Life Unfolds in the Grocery Store

Mr. David B. Dillon
Chairman and CEO
The Kroger Corporation08-07-13-margaret.gif
Cincinnati, Ohio

Dear Mr. Dillon:

Congratulations to the Kroger Corporation on its recent purchase of Harris Teeter, North Carolina’s home-grown chain of more than 200 regional grocery stores in which many of us have lived out our lives. I have read with great interest several news accounts of Kroger’s recent acquisition and breathed heartfelt sighs of relief when you and other Kroger brass promised not to change a thing. I and countless other devoted VIC card customers are taking you at your word but keeping our fingers crossed anyway. We have, after all, seen corporate buyouts before.

I was a Harris Teeter shopper before it was Harris Teeter. I packed up my newly minted North Carolina Driver’s License to scoot to the Big M, Harris Teeter’s predecessor, to pick up some item my mother needed for dinner, and it has just continued from there. During the saddest Christmas season our family ever had, my sister and I went to Harris Teeter on Christmas eve and bought one of the few remaining Christmas trees for $2, a tree so big we struggled to get it home and even more to get it in the house. It was so big we had to wire it to a window frame and it fell over anyway. One of the few laughs that dismal holiday season was that we were the only people stupid enough to buy a tree that big, no matter what a bargain it was.

Then came my own family, children who twisted around in their cart seats to take items off shelves when I was not looking and later zoomed along the aisles despite my pleas for calm. Harris Teeter wisely dealt with the loose children issue by providing carts with steering wheels for them to “drive” and “shopper in training” carts for them to push. There are also snacks to sample for both children and more mature shoppers, a hit with everyone.

Over the years in the grocery, one of my cousins refers to as “store to the stars,” I have shared the happy news of engagements, pregnancies, college acceptances with friends and grieved with them over terrifying medical diagnoses, deaths of loved ones, all manner of family heartbreaks. I have talked politics, recipes, exercise classes, budding romances and every other conceivable topic and managed — most of the time — to bring home what the Dicksons were having for dinner.

Back in the go-go days before the Great Recession descended, my VIC card number was awarded a Caribbean cruise, which my husband and brother-in-law enjoyed tremendously since I was unable to go. I know that VIC cards are marketing and tracking tools, but I still love checking my Harris Teeter receipt to see how much I save each visit and how much so far each year.

I admit to straying from time to time. There have been forays into various Food Lions and even Krogers when we had them, both the one on McPherson Church and the one on Hope Mills Road. But my car always finds its way back to the Harris Teeter parking lot, and not just because it is the most convenient grocery store to chez Dickson. It is also the grocery whose employees wear name tags with their year of employment on them, many of whom have been there so long, name tags are no longer necessary. I love it that Harris Teeter hires people with obvious physical and/or mental disabilities, a blessing for them, their families and those of us who come to know them.

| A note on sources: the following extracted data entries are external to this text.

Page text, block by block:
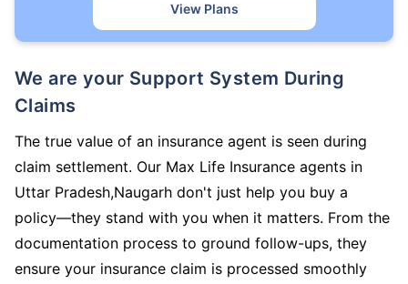
View Plans
We are your Support System During
Claims
The true value of an insurance agent is seen during
claim settlement. Our Max Life Insurance agents in
Uttar Pradesh,Naugarh don't just help you buy a
policy—they stand with you when it matters. From the
documentation process to ground follow-ups, they
ensure your insurance claim is processed smoothly

Then, of course, there are the groceries themselves. Harris Teeter, also known in some circles as simply The Teeter, boasts a glorious produce section offering us both staple veggies like potatoes, spinach, apples and oranges and the sorts of exotic goodies this native North Carolinian never imagined when I first crossed the Big M’s threshold — bok choy, for example. And, my goodness — the seafood! It comes from North Carolina’s long coast and from every other corner of the world. Harris Teeter thoughtfully tells shoppers exactly what country, whether it is farm-raised or wild-caught and offers recipes for how to cook it.

I have never considered writing a fan letter to a grocery store, but that seems to be what I am doing. Harris Teeter is almost as woven into my life (and those of many other North Carolinians) as our jobs and our families. Most of us are perfectly happy with the status quo.

So, dear Mr. Dillon, as you and your colleagues cope with that pesky lawsuit from disgruntled Harris Teeter shareholders and attempt to absorb all the Harris Teeter stores into the largest grocery chain in our nation, please remember those of us down here in the Southeast. We know Kroger execs in Ohio might find us a tad quirky in our devotion to the grocery store we grew up with, but please ease us into the change we know is inevitable.

Yours very sincerely,
Margaret H. Dickson
VIC # 26XXXX NC

Photo: For many, Harris Teeter is more than a grocery store. It is a place where lives unfold.